This application claims the benefit of priority under 35 U.S.C. § 119(a) from a Patent Application filed in the Korean Intellectual Property Office on Dec. 4, 2006 and assigned Serial No. 2006-121519, the contents of which are incorporated herein by reference in its entirety.

BACKGROUND OF THE INVENTION

1. Field of the Invention

The present invention relates generally to a backlight unit (BLU) for a flat display device. More particularly, the present invention relates to a BLU using a Light Guide Panel (LGP).

2. Description of the Related Art

A Liquid Crystal Display (LCD) device, which is a representative flat display device, is one of a type of light receiving display devices that do not emit light by themselves. That is, unlike a self light emitting display device, such as a Plasma Display Panel (PDP) or a Field Emission Display (FED), the LCD device is a display device requiring light from the outside. These light receiving display devices typically require a backlight unit (BLU) for uniformly illuminating the entire surface.

FIG. 1 is a side view of a conventional BLU 100. Referring to FIG. 1, the BLU 100 includes a reflecting panel 140, a light source 130, a Light Guide Panel (LOP) 110, first and second diffusing panels 150 and 180, and first and second prism sheets 160 and 170. In the shown coordinates, a 7-axis is parallel to an illumination direction of the BLU 100 (in other words, parallel to a normal of an upper surface 114 of the LGP 110), an X-axis is parallel to a traveling direction of light output from the light source 130, and a Y-axis is parallel to a direction perpendicular to both the X-axis and the Z-axis.

The LGP 110 has the upper surface 114 and a lower surface 112 facing each other (in other words, located in either side of the LGP 110) and first and second sides 116 and 118 facing each other. The light source 130 faces the first side 116 of the LOP 110 and outputs light towards the first side 116. The LGP 110 acts as a waveguide for the light input therein via the first side 116 towards the second side 118 by means of internal reflection between the upper surface 114 and the lower surface 112.

Still referring to FIG. 1, the LGP 110 also has a plurality of dot patterns 120 uniformly arranged all over the lower surface 112. Each dot pattern 120 is implemented by a semi-spherical groove and reflects and diffuses incident light. That is, each dot pattern 120 destroys the total internal reflection condition on a boundary between the LGP 110 and an external air layer so that the light reflected and diffused by the dot pattern 120 is transmitted through the upper surface 114 of the LGP 110. According to a luminance distribution appearing on the upper surface 114 of the LGP 110, luminance at a viewing angle of 0° is very low, and luminance at a high viewing angle is very high. When the viewing angle is 0°, an observer views the BLU 100 in a direction parallel to the Z-axis. The ‘diffusion’ in the present invention contains diffused reflection (or scattering) on a non-optical surface, mirror reflection on a non-plane, and the like.
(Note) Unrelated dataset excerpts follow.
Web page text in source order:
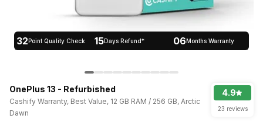
32Point Quality Check 15Days Refund* 06Months Warranty
OnePlus 13 - Refurbished
Cashify Warranty, Best Value, 12 GB RAM / 256 GB, Arctic
Dawn
4.9
23 reviews
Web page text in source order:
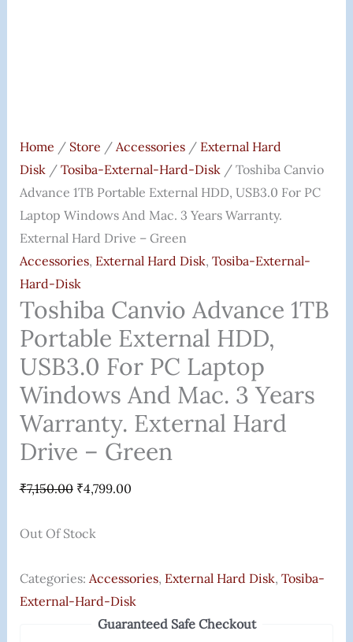
Home / Store / Accessories/ External Hard
Disk/ Tosiba-External-Hard-Disk/ Toshiba Canvio
Advance 1TB Portable External HDD, USB3.0 For PC
Laptop Windows And Mac. 3 Years Warranty.
External Hard Drive – Green
Accessories, External Hard Disk, Tosiba-External-
Hard-Disk
Toshiba Canvio Advance 1TB
Portable External HDD,
USB3.0 For PC Laptop
Windows And Mac. 3 Years
Warranty. External Hard
Drive – Green
₹7,150.00 ₹4,799.00
Out Of Stock
Categories: Accessories, External Hard Disk, Tosiba-
External-Hard-Disk
Guaranteed Safe Checkout
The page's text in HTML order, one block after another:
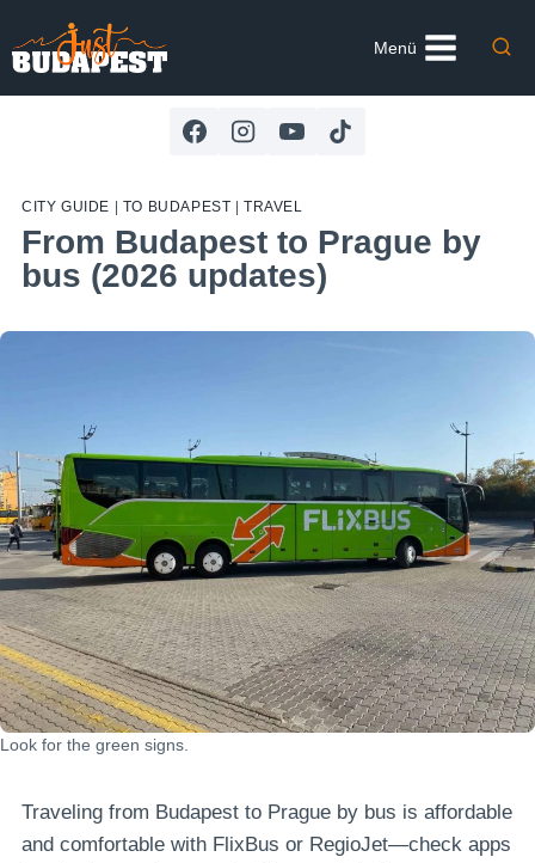
to
content
Menü
CITY GUIDE TO BUDAPEST |TRAVEL
From Budapest to Prague by
bus (2026 updates)
Look for the green signs.
Traveling from Budapest to Prague by bus is affordable
and comfortable with FlixBus or RegioJet—check apps
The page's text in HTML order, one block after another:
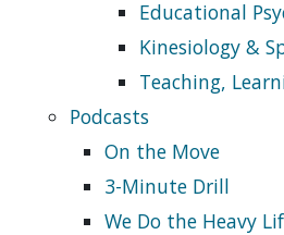
Educational
Kinesiology &
Teaching,
Podcasts
On the Move
3-Minute Drill
We Do the Heavy
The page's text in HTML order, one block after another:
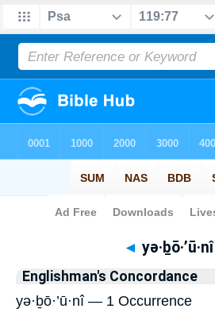
Bible> Strong's > Hebrew
◄ yə·ḇō·’ū·nî
Englishman's Concordance
yə·ḇō·’ū·nî — 1 Occurrence
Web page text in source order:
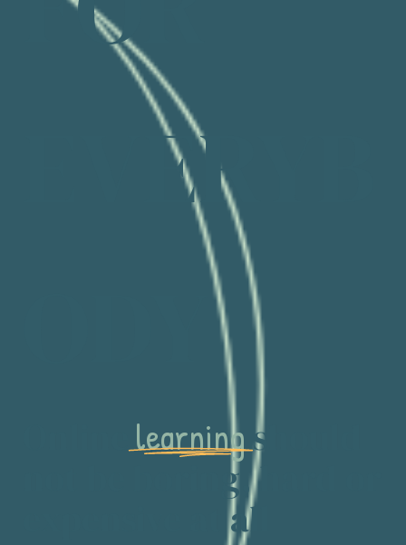
EVERYB
Onlinelearningshould
not be boring, hard or
expensive at all

In the conventional BLU shown in FIG. 1, the reflecting panel 140 is disposed so that an upper surface of the reflecting panel 140 faces the lower surface 112 of the LGP 110, and reflects the light transmitted through the lower surface 112 of the LGP 110 so that the light goes back inside the LGP 110.
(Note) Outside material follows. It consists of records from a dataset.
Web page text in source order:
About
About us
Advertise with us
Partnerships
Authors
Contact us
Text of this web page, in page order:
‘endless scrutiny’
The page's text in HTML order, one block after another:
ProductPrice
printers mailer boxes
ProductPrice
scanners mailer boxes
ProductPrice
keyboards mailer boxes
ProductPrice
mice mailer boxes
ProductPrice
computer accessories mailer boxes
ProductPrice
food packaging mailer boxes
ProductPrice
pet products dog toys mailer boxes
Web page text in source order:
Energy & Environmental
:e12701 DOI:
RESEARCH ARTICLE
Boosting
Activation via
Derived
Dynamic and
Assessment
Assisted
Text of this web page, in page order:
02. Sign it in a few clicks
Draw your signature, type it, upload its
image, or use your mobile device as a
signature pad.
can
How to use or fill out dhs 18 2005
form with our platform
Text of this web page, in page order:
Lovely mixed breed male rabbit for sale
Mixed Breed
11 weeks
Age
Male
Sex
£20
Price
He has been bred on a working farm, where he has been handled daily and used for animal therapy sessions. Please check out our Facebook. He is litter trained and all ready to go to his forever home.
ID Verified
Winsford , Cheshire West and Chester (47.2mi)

The first diffusing panel 150 is disposed so that a lower surface of the first diffusing panel 150 faces the upper surface 114 of the LGP 110, and scatters and transmits incident light. The first and second diffusing panels 150 and 180 disperse a luminance distribution concentrated on a high viewing angle towards a low viewing angle by scattering incident light.

The first prism sheet 160 is disposed so that a lower surface of the first prism sheet 160 faces an upper surface of the first diffusing panel 150, and includes a substrate 162 and a plurality of prism mountains 164, which protrude from an upper surface of the substrate 162 and are away in parallel to each other. The plurality of prism mountains 164 extend in parallel to the X-axis (in other words, in parallel to a normal of the first side 116 of the LGP 110). The first prism sheet 160 concentrates and transmits incident light on a cross-sectional plane thereof (in other words, a Y-Z plane or a plane perpendicular to a length direction of the first prism sheet 160). The first and second prism sheets 160, 170 provide a luminance distribution to be concentrated on low viewing angles.

The second prism sheet 170 is disposed so that a lower surface of the second prism sheet 170 faces an upper surface of the first prism sheet 160, and includes a substrate 172 and a plurality of prism mountains 174, which protrude from an upper surface of the substrate 172 and are away in parallel to each other. Each prism mountain 174 of the second prism sheet 170 extends in parallel to the Y-axis (in other words, in perpendicular to the normal of the first side 116 of the LGP 110). The second prism sheet 170 concentrates and transmits incident light on a cross sectional plane thereof (in other words, an X-Z plane or a plane perpendicular to a length direction of the second prism sheet 170).

The second diffusing panel 180 is disposed so that a lower surface of the second diffusing panel 180 faces an upper surface of the second prism sheet 170, and functions to scatter and transmit incident light.

However, the conventional BLU 100 described above and shown in FIG. 1 has the following problems.

First, as the BLU 100 requires two expensive prism sheets 160 and 170, a manufacturing cost is high and a thickness of the BLU 100 is large. If only one prism sheet 160 or 170 is used, the luminance of the BLU 100 may significantly decrease to around a half of that of sheets.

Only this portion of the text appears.